Original theory on the Annoyance Level/Age relationship.
In the graph on the right, you see what my previous suppositions were on the whole age/annoying level matter, also referred to as my Original Theory on Annoying People, or OTAP for short.  I had always assumed that as an annoying individual aged, they at some point reached a level of maturity where they realized just how annoying they were, and simply grew up and became mostly un-annoying, useful members of society.

Now, you'll remember that earlier I mentioned that it seems the age category that I consider to contain annoying individuals seems to be expanding.  This would imply two things.

1. The annoyance of an individual is not, in fact, a factor of their age but is instead a factor of our changing society, in which people are becoming more self-centred and oblivious to their effect on the world around them.  Logic then leads us to the conclusion that the level of annoyance of an individual is more a function of your year of birth as opposed to age at any given moment (i.e. your annoyance is a function of societies morales that shaped you as you were growing up).

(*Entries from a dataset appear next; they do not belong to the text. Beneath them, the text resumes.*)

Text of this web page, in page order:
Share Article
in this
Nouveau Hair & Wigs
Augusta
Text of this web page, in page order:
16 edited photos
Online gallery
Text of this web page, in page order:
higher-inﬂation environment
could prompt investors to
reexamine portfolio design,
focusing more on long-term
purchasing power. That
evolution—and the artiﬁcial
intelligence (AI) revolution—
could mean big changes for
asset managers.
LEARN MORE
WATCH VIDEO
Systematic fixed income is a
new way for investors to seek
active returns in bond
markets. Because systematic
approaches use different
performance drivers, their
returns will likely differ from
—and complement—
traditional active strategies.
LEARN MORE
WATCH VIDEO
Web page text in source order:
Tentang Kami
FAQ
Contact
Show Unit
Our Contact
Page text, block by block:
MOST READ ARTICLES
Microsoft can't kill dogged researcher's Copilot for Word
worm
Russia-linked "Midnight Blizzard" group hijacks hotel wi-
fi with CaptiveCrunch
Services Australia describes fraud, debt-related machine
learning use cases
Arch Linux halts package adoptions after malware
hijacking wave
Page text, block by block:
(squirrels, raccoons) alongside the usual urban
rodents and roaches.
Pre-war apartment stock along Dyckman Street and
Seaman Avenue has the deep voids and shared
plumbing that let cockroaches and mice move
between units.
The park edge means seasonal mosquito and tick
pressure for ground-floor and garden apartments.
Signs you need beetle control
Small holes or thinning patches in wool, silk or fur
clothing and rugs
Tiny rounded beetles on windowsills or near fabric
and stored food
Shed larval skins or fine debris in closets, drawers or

2. children in the 0-13 year categories are exempt from my theory irregardless of year of birth, because I am not annoyed by kids under approximately the age of 13 or so.  In fact, I'm actually a huge fan of kids and envy their ability to still be all innocent and exempt from all the shit that daily life has to throw at most of us.  Point, you ask?  We should all take a lesson and be more like children.  But that's yet another blog post.

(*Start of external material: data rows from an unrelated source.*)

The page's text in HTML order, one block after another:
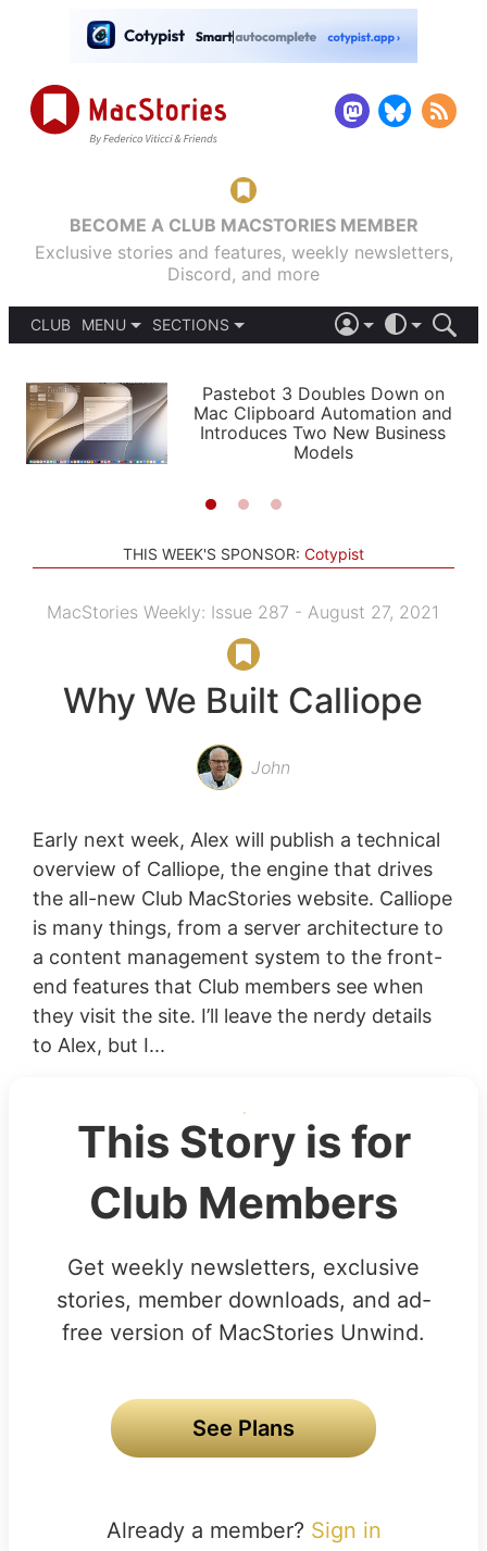
BECOME A CLUB MACSTORIES MEMBER
Exclusive stories and features, weekly newsletters,
Discord, and more
CLUB
MENU
PODCASTS
SHORTCUTS
SETUPS
SECTIONS
APPS
STORIES
LIGHT
AUTOMATIC
Pastebot 3 Doubles Down on
Mac Clipboard Automation and
Introduces Two New Business
Models
THIS WEEK'S SPONSOR: Cotypist
MacStories Weekly: Issue 287 - August 27, 2021
Why We Built Calliope
John
Early next week, Alex will publish a technical
overview of Calliope, the engine that drives
the all-new Club MacStories website. Calliope
is many things, from a server architecture to
a content management system to the front-
end features that Club members see when
they visit the site. I’ll leave the nerdy details
to Alex, but I...
This Story is for
Club Members
Get weekly newsletters, exclusive
stories, member downloads, and ad-
free version of MacStories Unwind.
See Plans
Already a member? Sign in
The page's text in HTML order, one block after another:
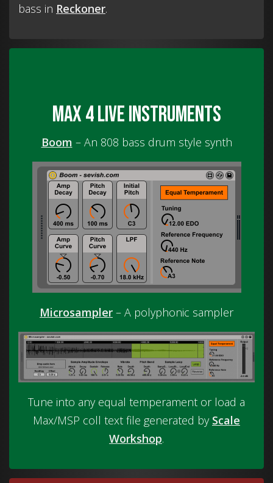
bass in Reckoner.
Max 4 Live instruments
Boom – An 808 bass drum style synth
Microsampler – A polyphonic sampler
Tune into any equal temperament or load a
Max/MSP coll text file generated by Scale
Workshop.

New and Improved theory on the Annoyance Level/Age
relationship.
In order to illustrate my New and Improved Theory on Annoying People, or NITAP for short, I present another graph.  As you can see on this graph at the right, I illustrate how at some point in society there was some form of massive, singular, shattering societal event which began creating a cornucopia of annoying individuals.  While I couldn't pinpoint one event (which I guess kills the 'singular' part of that description), there was a lot that went down in the 1980's that shaped the world as it is today, so it shouldn't be too hard to imagine a societal shift happening within that time frame.    

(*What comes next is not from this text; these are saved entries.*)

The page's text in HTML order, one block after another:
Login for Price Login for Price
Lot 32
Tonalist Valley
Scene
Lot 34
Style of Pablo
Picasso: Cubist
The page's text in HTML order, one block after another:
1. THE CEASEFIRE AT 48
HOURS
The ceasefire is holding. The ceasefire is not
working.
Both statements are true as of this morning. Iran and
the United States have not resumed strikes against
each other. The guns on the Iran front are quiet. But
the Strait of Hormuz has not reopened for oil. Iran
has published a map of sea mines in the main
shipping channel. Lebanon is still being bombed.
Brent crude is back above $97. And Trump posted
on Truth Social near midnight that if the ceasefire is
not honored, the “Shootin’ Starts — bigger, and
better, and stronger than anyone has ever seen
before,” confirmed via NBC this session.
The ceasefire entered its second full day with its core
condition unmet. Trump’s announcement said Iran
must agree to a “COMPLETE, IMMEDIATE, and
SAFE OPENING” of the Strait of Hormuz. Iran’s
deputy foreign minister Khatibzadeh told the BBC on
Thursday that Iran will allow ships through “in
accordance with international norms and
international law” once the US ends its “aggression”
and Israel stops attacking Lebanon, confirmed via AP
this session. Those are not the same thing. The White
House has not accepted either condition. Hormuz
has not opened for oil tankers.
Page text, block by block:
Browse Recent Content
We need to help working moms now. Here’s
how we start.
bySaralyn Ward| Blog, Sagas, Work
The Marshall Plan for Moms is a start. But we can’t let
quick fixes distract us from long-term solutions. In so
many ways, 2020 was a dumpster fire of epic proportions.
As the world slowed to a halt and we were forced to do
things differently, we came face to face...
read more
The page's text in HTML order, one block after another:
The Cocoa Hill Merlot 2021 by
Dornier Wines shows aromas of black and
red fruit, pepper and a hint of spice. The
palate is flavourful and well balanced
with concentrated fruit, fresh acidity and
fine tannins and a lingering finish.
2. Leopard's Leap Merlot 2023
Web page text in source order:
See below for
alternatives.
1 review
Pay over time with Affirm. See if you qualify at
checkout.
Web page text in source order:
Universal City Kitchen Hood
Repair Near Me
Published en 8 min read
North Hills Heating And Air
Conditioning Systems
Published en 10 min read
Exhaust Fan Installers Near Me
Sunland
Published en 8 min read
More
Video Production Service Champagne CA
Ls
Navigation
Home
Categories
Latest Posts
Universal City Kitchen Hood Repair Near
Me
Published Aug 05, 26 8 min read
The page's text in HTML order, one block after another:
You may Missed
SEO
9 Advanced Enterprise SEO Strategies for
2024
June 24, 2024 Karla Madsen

Now after all that theory and postulating, I should add some caveats.  While I do believe NITAP does dominate in the creation of annoying individuals today, I suspect that OTAP does operate within NITAP at some sub-level.  There is even a possible third theory that may operate within NITAP based on the societal circles one operates in, but it's still a work in progress.  It would, however, explain individuals like Paris Hilton and assorted other celebrities.  Finally, in the interest of maintaining harmony with my younger work colleagues I should add the caveat that there are some people who while they fit the parameters of NITAP I don't find annoying at all.


In the meantime, however, I believe I will just simply accept the inevitable that I have a few more grey hairs today than yesterday, there will be an increasing number of individuals I find annoying, and sit back, relax, and wait for spring.  For this is when the front porch will become less of a frozen wasteland and a more inviting locale to sit back and yell at young punks on my 'lawn'.

Stay real, gentle reader, and remember you're only as old as you feel upstairs.